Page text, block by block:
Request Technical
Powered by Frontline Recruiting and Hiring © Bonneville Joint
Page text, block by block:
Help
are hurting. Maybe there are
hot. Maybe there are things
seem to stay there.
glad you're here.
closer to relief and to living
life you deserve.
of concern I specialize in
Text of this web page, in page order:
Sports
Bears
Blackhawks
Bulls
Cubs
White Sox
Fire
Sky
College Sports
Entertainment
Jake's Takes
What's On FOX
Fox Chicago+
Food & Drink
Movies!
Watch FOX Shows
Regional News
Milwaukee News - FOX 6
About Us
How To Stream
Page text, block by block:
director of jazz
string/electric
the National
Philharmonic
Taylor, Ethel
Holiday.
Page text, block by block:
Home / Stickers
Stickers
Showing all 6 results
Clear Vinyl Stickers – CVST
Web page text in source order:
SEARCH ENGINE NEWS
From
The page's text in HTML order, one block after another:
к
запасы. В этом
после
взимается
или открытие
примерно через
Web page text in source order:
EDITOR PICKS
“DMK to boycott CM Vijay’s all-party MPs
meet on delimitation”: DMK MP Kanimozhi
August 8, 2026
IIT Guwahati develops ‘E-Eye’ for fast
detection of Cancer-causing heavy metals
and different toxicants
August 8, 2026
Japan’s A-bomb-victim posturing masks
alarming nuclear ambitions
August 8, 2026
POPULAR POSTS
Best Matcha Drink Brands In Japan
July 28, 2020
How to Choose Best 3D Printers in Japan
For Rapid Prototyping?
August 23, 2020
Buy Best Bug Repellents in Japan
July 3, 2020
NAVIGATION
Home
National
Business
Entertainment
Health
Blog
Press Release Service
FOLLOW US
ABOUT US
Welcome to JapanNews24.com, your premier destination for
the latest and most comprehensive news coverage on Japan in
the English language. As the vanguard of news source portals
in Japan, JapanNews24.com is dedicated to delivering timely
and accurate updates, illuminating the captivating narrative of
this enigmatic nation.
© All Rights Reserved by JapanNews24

● ● ● ●

### EXERCISE INSTRUCTIONS
Give back the data above, repeating every record exactly.

### WRITTEN REPLY
Page text, block by block:
Request Technical
Powered by Frontline Recruiting and Hiring © Bonneville Joint
Page text, block by block:
Help
are hurting. Maybe there are
hot. Maybe there are things
seem to stay there.
glad you're here.
closer to relief and to living
life you deserve.
of concern I specialize in
Text of this web page, in page order:
Sports
Bears
Blackhawks
Bulls
Cubs
White Sox
Fire
Sky
College Sports
Entertainment
Jake's Takes
What's On FOX
Fox Chicago+
Food & Drink
Movies!
Watch FOX Shows
Regional News
Milwaukee News - FOX 6
About Us
How To Stream
Page text, block by block:
director of jazz
string/electric
the National
Philharmonic
Taylor, Ethel
Holiday.
Page text, block by block:
Home / Stickers
Stickers
Showing all 6 results
Clear Vinyl Stickers – CVST
Web page text in source order:
SEARCH ENGINE NEWS
From
The page's text in HTML order, one block after another:
к
запасы. В этом
после
взимается
или открытие
примерно через
Web page text in source order:
EDITOR PICKS
“DMK to boycott CM Vijay’s all-party MPs
meet on delimitation”: DMK MP Kanimozhi
August 8, 2026
IIT Guwahati develops ‘E-Eye’ for fast
detection of Cancer-causing heavy metals
and different toxicants
August 8, 2026
Japan’s A-bomb-victim posturing masks
alarming nuclear ambitions
August 8, 2026
POPULAR POSTS
Best Matcha Drink Brands In Japan
July 28, 2020
How to Choose Best 3D Printers in Japan
For Rapid Prototyping?
August 23, 2020
Buy Best Bug Repellents in Japan
July 3, 2020
NAVIGATION
Home
National
Business
Entertainment
Health
Blog
Press Release Service
FOLLOW US
ABOUT US
Welcome to JapanNews24.com, your premier destination for
the latest and most comprehensive news coverage on Japan in
the English language. As the vanguard of news source portals
in Japan, JapanNews24.com is dedicated to delivering timely
and accurate updates, illuminating the captivating narrative of
this enigmatic nation.
© All Rights Reserved by JapanNews24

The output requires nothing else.